(Data items)
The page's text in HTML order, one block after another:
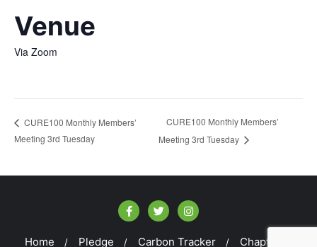
Venue
Via Zoom
CURE100 Monthly Members’
Meeting 3rd Tuesday
CURE100 Monthly Members’
Meeting 3rd Tuesday
Home Pledge Carbon Tracker Chapters
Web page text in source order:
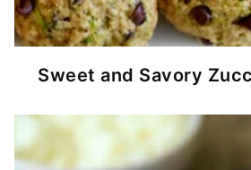
Sweet and Savory

Exercise objective - Each entry above must be repeated word for word, minus its images.

Result below -
The page's text in HTML order, one block after another:
Venue
Via Zoom
CURE100 Monthly Members’
Meeting 3rd Tuesday
CURE100 Monthly Members’
Meeting 3rd Tuesday
Home Pledge Carbon Tracker Chapters
Web page text in source order:
Sweet and Savory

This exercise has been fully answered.